There are many tree-based methods such as virtual trees (Foster 2013), causal tree/forest (Athey and Imbens 2016; Wager and Athey 2018), causal boosting/PTO forest/causal MARS (Powers et al. 2018). Actually, most of them can be categorized as S- or T-learners on a high-level.
(For more details on CATE/HTE estimation, please refer to another post Meta-Learners)
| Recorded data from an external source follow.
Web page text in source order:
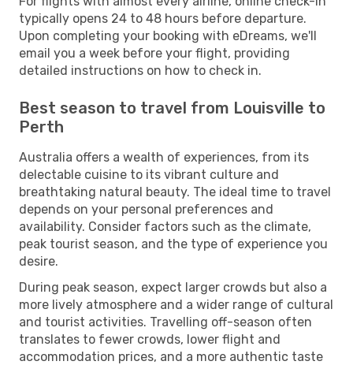
typically opens 24 to 48 hours before departure.
Upon completing your booking with eDreams, we'll
email you a week before your flight, providing
detailed instructions on how to check in.
Best season to travel from Louisville to
Perth
Australia offers a wealth of experiences, from its
delectable cuisine to its vibrant culture and
breathtaking natural beauty. The ideal time to travel
depends on your personal preferences and
availability. Consider factors such as the climate,
peak tourist season, and the type of experience you
desire.
During peak season, expect larger crowds but also a
more lively atmosphere and a wider range of cultural
and tourist activities. Travelling off-season often
translates to fewer crowds, lower flight and
accommodation prices, and a more authentic taste
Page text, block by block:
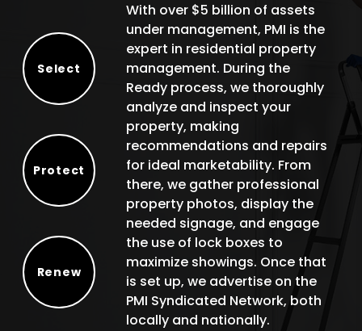
Select
Protect
Renew
With over $5 billion of assets
under management, PMI is the
expert in residential property
management. During the
Ready process, we thoroughly
analyze and inspect your
property, making
recommendations and repairs
for ideal marketability. From
there, we gather professional
property photos, display the
needed signage, and engage
the use of lock boxes to
maximize showings. Once that
is set up, we advertise on the
PMI Syndicated Network, both
locally and nationally.

\[ \begin{aligned} & E\left[\frac{1[T = t]Y}{\Pr(T=t \mid \mathbf X)}\right] \\ =& E\left[ E\left(\frac{1[T = t]Y}{\Pr(T=t \mid \mathbf X)} \mid \mathbf X\right)\right] \\ =& E\left[ \frac{E\left(1[T = t]\sum_c1[T=c]Y^{(c)} \mid \mathbf X \right)}{\Pr(T=t \mid \mathbf X)} \right] \\ =& E\left[ \frac{\sum_a E\left(1[T = t]\sum_c1[T=c]Y^{(c)} \mid T = a, \mathbf X \right)\Pr(T = a\mid \mathbf X)}{\Pr(T=t \mid \mathbf X)} \right] \\ =& E\left[ \frac{E\left(Y^{(t)} \mid T = t, \mathbf X \right)\Pr(T = t\mid \mathbf X)}{\Pr(T=t \mid \mathbf X)} \right] \\ =& E\left[ E\left(Y^{(t)} \mid T = t, \mathbf X \right) \right] \\ =& E\left[ E\left(Y^{(t)} \mid \mathbf X \right) \right] \text{ (unconfoundedness)} \\ =& E\left[ Y^{(t)} \right]. \end{aligned} \]
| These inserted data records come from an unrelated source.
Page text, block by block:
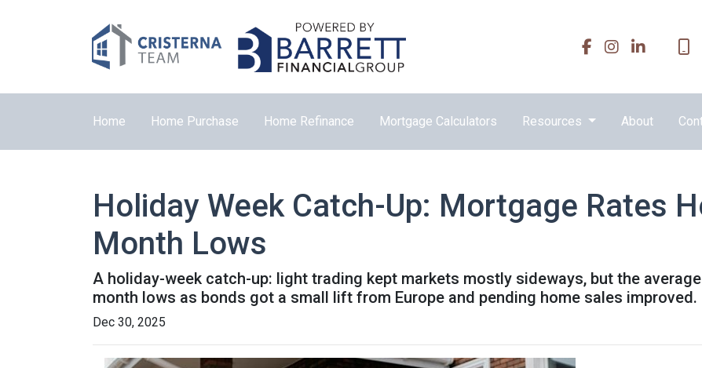
Home Home Purchase Home Refinance Mortgage Calculators Resources About
Holiday Week Catch-Up: Mortgage Rates
Month Lows
A holiday-week catch-up: light trading kept markets mostly sideways, but the
month lows as bonds got a small lift from Europe and pending home sales improved.
Dec 30, 2025

To demonstrate that AIPW can be consistent even when propensity score is not correctly specified, we only need to focus on the general element \(E\left[\frac{1[T = t]Y}{\pi^{(t)}(\mathbf X)} - \frac{1[T=t] -\pi^{(t)}(\mathbf X)}{\pi^{(t)}(\mathbf X)} \mu_t(\mathbf X)\right]\).
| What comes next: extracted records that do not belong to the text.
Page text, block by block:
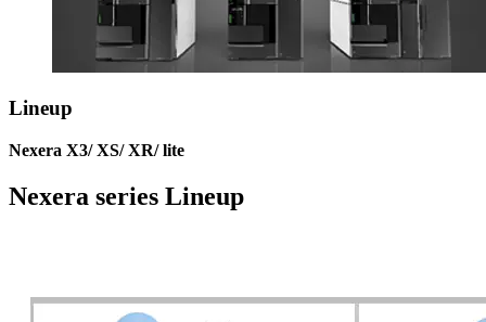
Lineup
Nexera X3/ XS/ XR/ lite
Nexera series Lineup
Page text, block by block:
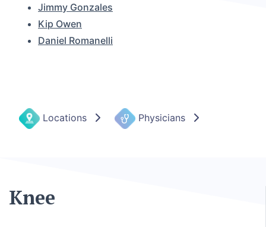
Jimmy Gonzales
Kip Owen
Daniel Romanelli
Locations Physicians
Knee
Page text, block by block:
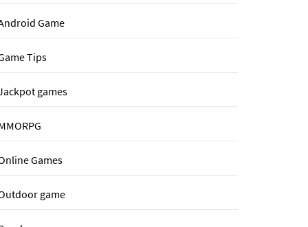
Game
Tips
games
Games
game

When propensity score is wrong, i.e., \(\pi^{(t)}(\mathbf X)\neq \Pr(T = t\mid \mathbf X)\) but response surface estimation is correct, i.e., \(\mu_t(\mathbf X) = E(Y^{(t)} \mid \mathbf X)\), \[ \begin{aligned} & E\left[\frac{1[T = t]Y}{\pi^{(t)}(\mathbf X)} - \frac{1[T=t]}{\pi^{(t)}(\mathbf X)} \mu_t(\mathbf X) + \mu_t(\mathbf X)\right] \\ =& E\left[E\left(\frac{1[T = t]Y}{\pi^{(t)}(\mathbf X)} - \frac{1[T=t]}{\pi^{(t)}(\mathbf X)} \mu_t(\mathbf X) + \mu_t(\mathbf X) \mid \mathbf X \right)\right] \\ =& E\left[ \frac{E\left(1[T = t](Y - \mu_t(\mathbf X)) \mid \mathbf X\right)}{\pi^{(t)}(\mathbf X)}\right] + E[E(Y^{(t)} \mid \mathbf X)] \\ =& E\left[ \frac{\sum_a E\left(1[T = t](Y - \mu_t(\mathbf X)) \mid T = a,\mathbf X\right)\Pr(T = a \mid \mathbf X)}{\pi^{(t)}(\mathbf X)}\right] + E\left[Y^{(t)}\right] \\ =& E\left[ \frac{E\left(Y - \mu_t(\mathbf X) \mid T = t,\mathbf X\right)\Pr(T = t \mid \mathbf X)}{\pi^{(t)}(\mathbf X)}\right] + E\left[Y^{(t)}\right] \\ =& E\left[ \frac{\Pr(T = t \mid \mathbf X)}{\pi^{(t)}(\mathbf X)}\underbrace{\left(E\left(Y^{(t)} \mid \mathbf X\right) - \mu_t(\mathbf X) \right)}_{=0} \right] + E\left[Y^{(t)}\right] \text{ (unconfoundedness)} \\ =& E\left[Y^{(t)}\right] . \end{aligned} \] Therefore, under this situation, AIPW in equation (3) becomes \(\tau^{AIPW}=E\left[Y^{(1)}\right] - E\left[Y^{(-1)}\right] = \tau\).